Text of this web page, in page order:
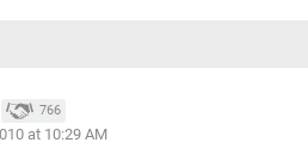
766
at 10:29 AM
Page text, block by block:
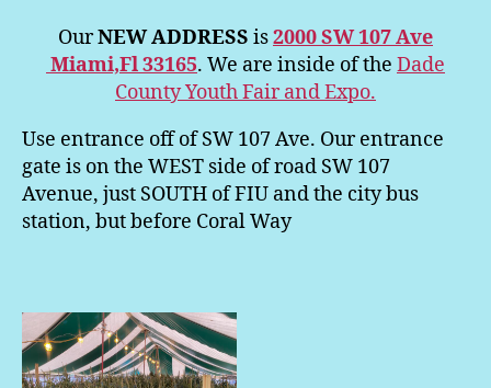
OurNEW ADDRESS is2000 SW 107 Ave
Miami,Fl 33165. We are inside of the Dade
County Youth Fair and Expo.
Use entrance off of SW 107 Ave. Our entrance
gate is on the WEST side of road SW 107
Avenue, just SOUTH of FIU and the city bus
station, but before Coral Way
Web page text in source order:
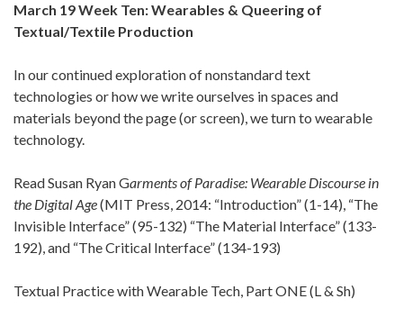
March 19 Week Ten: Wearables & Queering of
Textual/Textile Production
In our continued exploration of nonstandard text
technologies or how we write ourselves in spaces and
materials beyond the page (or screen), we turn to wearable
technology.
Read Susan Ryan Garments of Paradise: Wearable Discourse in
the Digital Age(MIT Press, 2014: “Introduction” (1-14), “The
Invisible Interface” (95-132) “The Material Interface” (133-
192), and “The Critical Interface” (134-193)
Textual Practice with Wearable Tech, Part ONE (L & Sh)
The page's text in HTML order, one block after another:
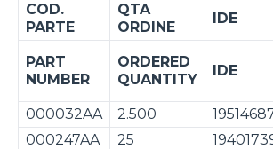
COD.
PARTE
QTA
ORDINE
IDE
PART
NUMBER
ORDERED
QUANTITY
IDE
000032AA 2.500
000247AA
25
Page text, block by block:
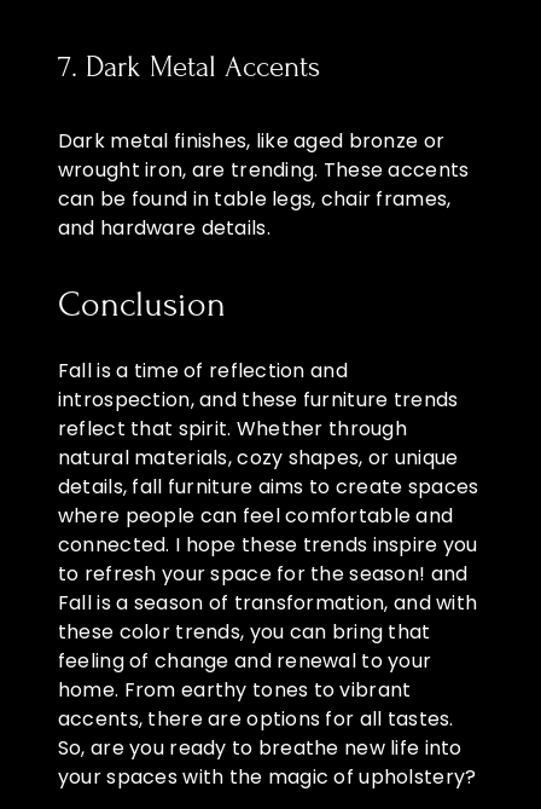
7. Dark Metal Accents
Dark metal finishes, like aged bronze or
wrought iron, are trending. These accents
can be found in table legs, chair frames,
and hardware details.
Conclusion
Fall is a time of reflection and
introspection, and these furniture trends
reflect that spirit. Whether through
natural materials, cozy shapes, or unique
details, fall furniture aims to create spaces
where people can feel comfortable and
connected. I hope these trends inspire you
to refresh your space for the season! and
Fall is a season of transformation, and with
these color trends, you can bring that
feeling of change and renewal to your
home. From earthy tones to vibrant
accents, there are options for all tastes.
So, are you ready to breathe new life into
your spaces with the magic of upholstery?
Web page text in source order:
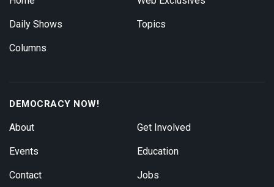
Daily Shows
Columns
Topics
DEMOCRACY NOW!
About
Events
Contact
Get Involved
Education
Jobs
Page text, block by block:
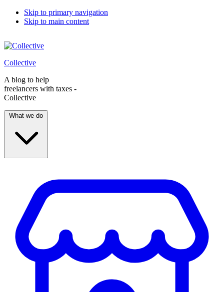
Skip to primary navigation
Skip to main content
Collective
A blog to help
freelancers with taxes -
Collective
What we do
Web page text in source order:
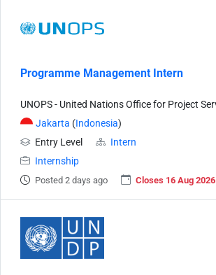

The task:
Could you return the whole listing exactly, images excluded?

Answer section:
Text of this web page, in page order:
766
at 10:29 AM
Page text, block by block:
OurNEW ADDRESS is2000 SW 107 Ave
Miami,Fl 33165. We are inside of the Dade
County Youth Fair and Expo.
Use entrance off of SW 107 Ave. Our entrance
gate is on the WEST side of road SW 107
Avenue, just SOUTH of FIU and the city bus
station, but before Coral Way
Web page text in source order:
March 19 Week Ten: Wearables & Queering of
Textual/Textile Production
In our continued exploration of nonstandard text
technologies or how we write ourselves in spaces and
materials beyond the page (or screen), we turn to wearable
technology.
Read Susan Ryan Garments of Paradise: Wearable Discourse in
the Digital Age(MIT Press, 2014: “Introduction” (1-14), “The
Invisible Interface” (95-132) “The Material Interface” (133-
192), and “The Critical Interface” (134-193)
Textual Practice with Wearable Tech, Part ONE (L & Sh)
The page's text in HTML order, one block after another:
COD.
PARTE
QTA
ORDINE
IDE
PART
NUMBER
ORDERED
QUANTITY
IDE
000032AA 2.500
000247AA
25
Page text, block by block:
7. Dark Metal Accents
Dark metal finishes, like aged bronze or
wrought iron, are trending. These accents
can be found in table legs, chair frames,
and hardware details.
Conclusion
Fall is a time of reflection and
introspection, and these furniture trends
reflect that spirit. Whether through
natural materials, cozy shapes, or unique
details, fall furniture aims to create spaces
where people can feel comfortable and
connected. I hope these trends inspire you
to refresh your space for the season! and
Fall is a season of transformation, and with
these color trends, you can bring that
feeling of change and renewal to your
home. From earthy tones to vibrant
accents, there are options for all tastes.
So, are you ready to breathe new life into
your spaces with the magic of upholstery?
Web page text in source order:
Daily Shows
Columns
Topics
DEMOCRACY NOW!
About
Events
Contact
Get Involved
Education
Jobs
Page text, block by block:
Skip to primary navigation
Skip to main content
Collective
A blog to help
freelancers with taxes -
Collective
What we do
Web page text in source order:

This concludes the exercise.